Gilead Sciences (GILD) sits 17% below its 52-week high of $157.29, trading at $131.33 even after delivering a clean Q1 2026 beat and raising full-year revenue guidance on May 7. Bulls see a mispricing: a company with no major loss of exclusivity until 2036, a twice-yearly HIV prevention drug already tracking toward blockbuster status in its first full commercial year, and four product launches on the 2026 schedule. Bears counter that $11.5 billion in acquisition-related charges landing simultaneously on the income statement, three integrations running in parallel, and a GAAP loss forecast for the year justify caution regardless of what the base business delivers.

What the Numbers Said

The beat was real. Q1 total product sales came in at $6.96 billion, up 4.4% year over year, against TIKR consensus estimates of approximately $6.94 billion. Adjusted EPS of $2.03 came in 6.30% above the TIKR consensus estimate of $1.91, up from $1.81 in Q1 2025. CFO Andrew Dickinson raised the full-year base business guidance range by $400 million to $29.4 billion–$29.8 billion, implying 5%–6% growth for the year.

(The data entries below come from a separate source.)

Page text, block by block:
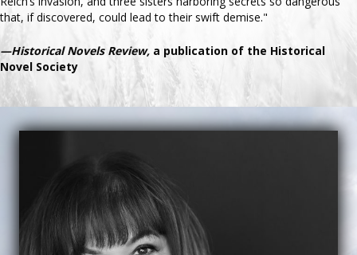
that, if discovered, could lead to their swift demise."
—Historical Novels Review, a publication of the Historical
Novel Society
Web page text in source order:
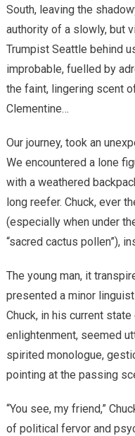
South, leaving the
authority of a slowly, but
Trumpist Seattle behind
improbable, fuelled by
the faint, lingering scent
Clementine…
Our journey, took an
We encountered a lone
with a weathered
long reefer. Chuck, ever
(especially when under
“sacred cactus pollen”),
The young man, it
presented a minor
Chuck, in his current
enlightenment, seemed
spirited monologue,
pointing at the passing
“You see, my friend,”
of political fervor and
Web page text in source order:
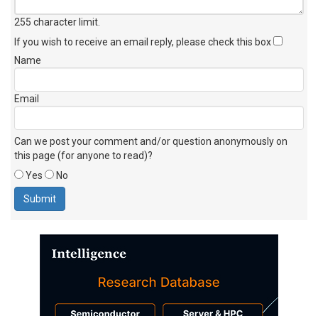
255 character limit
If you wish to receive an email reply, please check this box
Name
Email
Can we post your comment and/or question anonymously on
this page (for anyone to read)?
Yes
No
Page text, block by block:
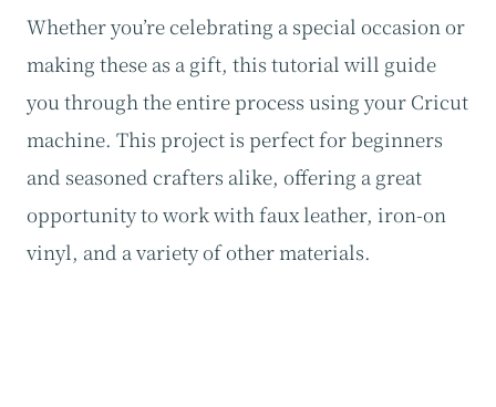
Whether you’re celebrating a special occasion or
making these as a gift, this tutorial will guide
you through the entire process using your Cricut
machine. This project is perfect for beginners
and seasoned crafters alike, offering a great
opportunity to work with faux leather, iron-on
vinyl, and a variety of other materials.
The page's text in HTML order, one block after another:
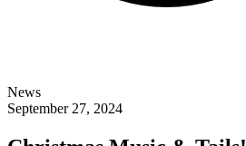
News
September 27, 2024
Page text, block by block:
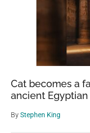
Cat becomes a
ancient
ByStephen King
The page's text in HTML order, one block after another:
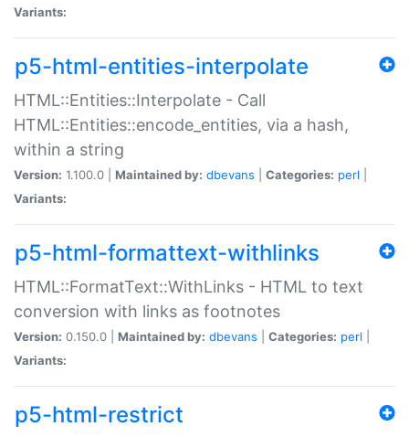
Variants:
p5-html-entities-interpolate
HTML::Entities::Interpolate - Call
HTML::Entities::encode_entities, via a hash,
within a string
Version: 1.100.0 | Maintained by: dbevans Categories: perl
Variants:
p5-html-formattext-withlinks
HTML::FormatText::WithLinks - HTML to text
conversion with links as footnotes
Version: 0.150.0 | Maintained by: dbevans Categories: perl
Variants:
p5-html-restrict
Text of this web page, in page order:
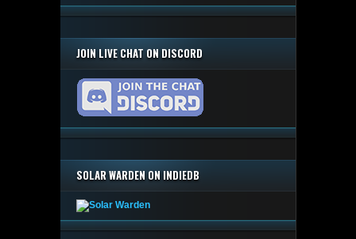
JOIN LIVE CHAT ON DISCORD
SOLAR WARDEN ON INDIEDB
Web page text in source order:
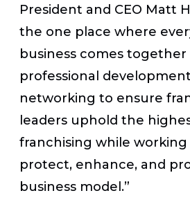
President and CEO Matt
the one place where
business comes together
professional
networking to ensure
leaders uphold the
franchising while
protect, enhance, and
business model.”

HIV drove the quarter. CCO Johanna Mercier reported Q1 HIV sales of $5.0 billion, up 10% year over year. Biktarvy posted $3.4 billion in Q1 sales, up 7% year over year, while holding more than 52% of the U.S. HIV treatment market. The U.S. PrEP (HIV pre-exposure prophylaxis, meaning preventive medication taken before potential exposure) business grew 87% year over year, fueled by Descovy’s total Q1 sales of $807 million and the early ramp of Yeztugo.

Yeztugo, the twice-yearly injectable PrEP that launched in mid-2025, posted Q1 sales of $166 million, up 72% sequentially. That pace prompted management to raise its full-year Yeztugo guidance from $800 million to $1 billion, a blockbuster territory in the drug’s first full commercial year. Mercier noted that approximately 95% of U.S. patients are now covered by insurance for Yeztugo, with 95% of those accessing it at zero co-pay.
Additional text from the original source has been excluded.